Stosunki Polski z Niemcami
– Iluzją obecnego rządu jest przekonanie, że partnerskie, oparte na wzajemnym szacunku relacje z Niemcami da się zbudować, rezygnując z zabiegów o respektowanie przez Berlin polskiej wrażliwości i polskich interesów – ocenił polityk PiS.
– W relacjach międzynarodowych taka rezygnacja nie generuje szacunku, nie generuje poważania, a co najwyżej politowanie. Prowadzi to do kształtowania modelu relacji dwustronnych opartego nie o równoprawność stron, lecz jednostronnej zależności, a w konsekwencji politycznej i gospodarczej, podległości, ograniczając szanse rozwoju przyszłych pokoleń – powiedział Rau.

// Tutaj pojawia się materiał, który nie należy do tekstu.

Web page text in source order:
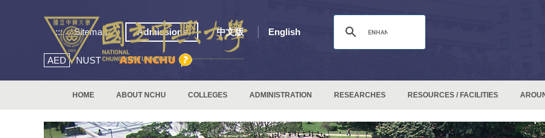
::: Sitemap Admissions 中文版 English
AED NUST
HOME ABOUT NCHU COLLEGES ADMINISTRATION RESEARCHES RESOURCES / FACILITIES
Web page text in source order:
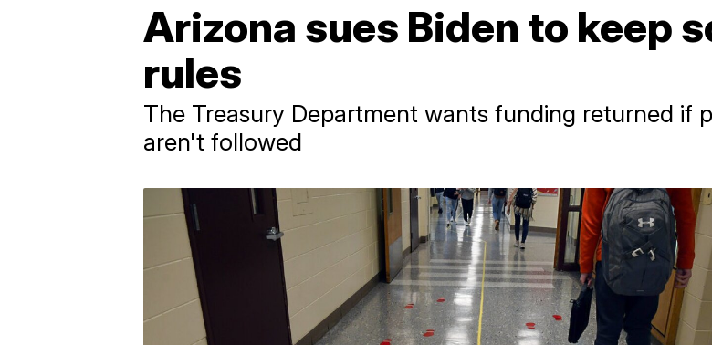
Arizona sues Biden to keep
rules
The Treasury Department wants funding returned if
aren't followed
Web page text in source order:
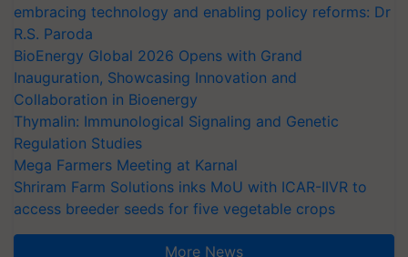
R.S. Paroda
BioEnergy Global 2026 Opens with Grand
Inauguration, Showcasing Innovation and
Collaboration in Bioenergy
Thymalin: Immunological Signaling and Genetic
Regulation Studies
Mega Farmers Meeting at Karnal
Shriram Farm Solutions inks MoU with ICAR-IIVR to
access breeder seeds for five vegetable crops
More News
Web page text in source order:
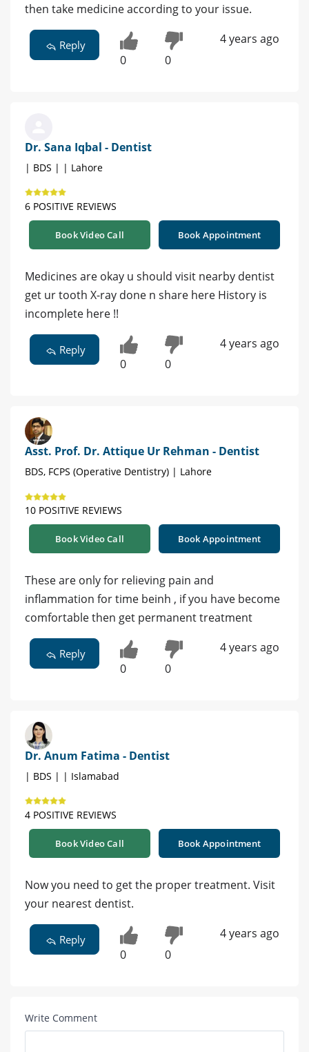
then take medicine according to your issue.
Reply
0 0
4 years ago
Dr. Sana Iqbal - Dentist
| BDS | | Lahore
6 POSITIVE REVIEWS
Book Video Call Book Appointment
Medicines are okay u should visit nearby dentist
get ur tooth X-ray done n share here History is
incomplete here !!
Reply
0 0
4 years ago
Asst. Prof. Dr. Attique Ur Rehman - Dentist
BDS, FCPS (Operative Dentistry) | Lahore
10 POSITIVE REVIEWS
Book Video Call Book Appointment
These are only for relieving pain and
inflammation for time beinh , if you have become
comfortable then get permanent treatment
Reply
0 0
4 years ago
Dr. Anum Fatima - Dentist
| BDS | | Islamabad
4 POSITIVE REVIEWS
Book Video Call Book Appointment
Now you need to get the proper treatment. Visit
your nearest dentist.
Reply
0 0
4 years ago
Write Comment
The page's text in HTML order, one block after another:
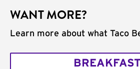
WANT MORE?
Learn more about what Taco
BREAKFAST
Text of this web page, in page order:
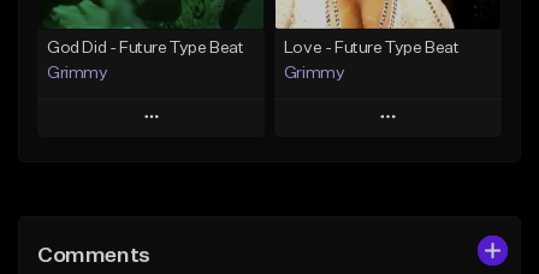
God Did - Future Type Beat
Grimmy
Play
Like Beat
Love - Future Type Beat
Grimmy
Play
Comments
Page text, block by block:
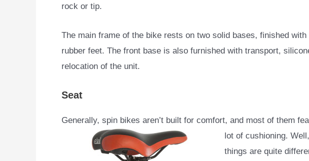
rock or tip.
The main frame of the bike rests on two solid bases, finished
rubber feet. The front base is also furnished with transport,
relocation of the unit.
Seat
Generally, spin bikes aren’t built for comfort, and most of them
lot of cushioning.
things are quite
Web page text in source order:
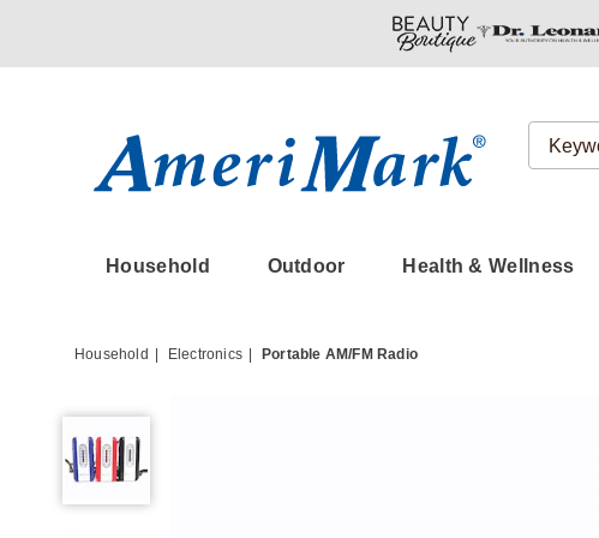
Search
Catalog
Household Outdoor Health & Wellness
Household Electronics Portable AM/FM Radio
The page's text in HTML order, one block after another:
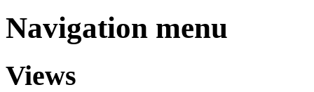
Navigation menu
Views
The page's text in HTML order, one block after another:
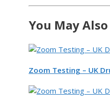
You May
Zoom Testing – UK

– Czy mamy zrezygnować z energetyki jądrowej, ponieważ taką decyzję podjąłby rząd Niemiec. Czy mamy zrezygnować z budowy CPK, ponieważ będzie konkurencją dla lotnisk niemieckich? Czy mamy zrezygnować z rozbudowy portu kontenerowego w Świnoujściu, bo stworzy konkurencję dla portów niemieckich? Czy mamy zrezygnować z dążenia do wypowiedzenia aktu stanowiącego NATO-Rosja, bo Niemcy chcą go użyć do odbudowania relacji z Rosją po zakończeniu działań zbrojnych na Ukrainie? Czy w UE mamy zrezygnować z zasady jednomyślności w podejmowaniu decyzji o polityce zagranicznej, by Niemcom było łatwiej prowadzić politykę wobec Rosji i Chin bez konsultacji z sojusznikami, tak jak to miało miejsce w przypadku Nord Stream? – mówił w Sejmie Rau.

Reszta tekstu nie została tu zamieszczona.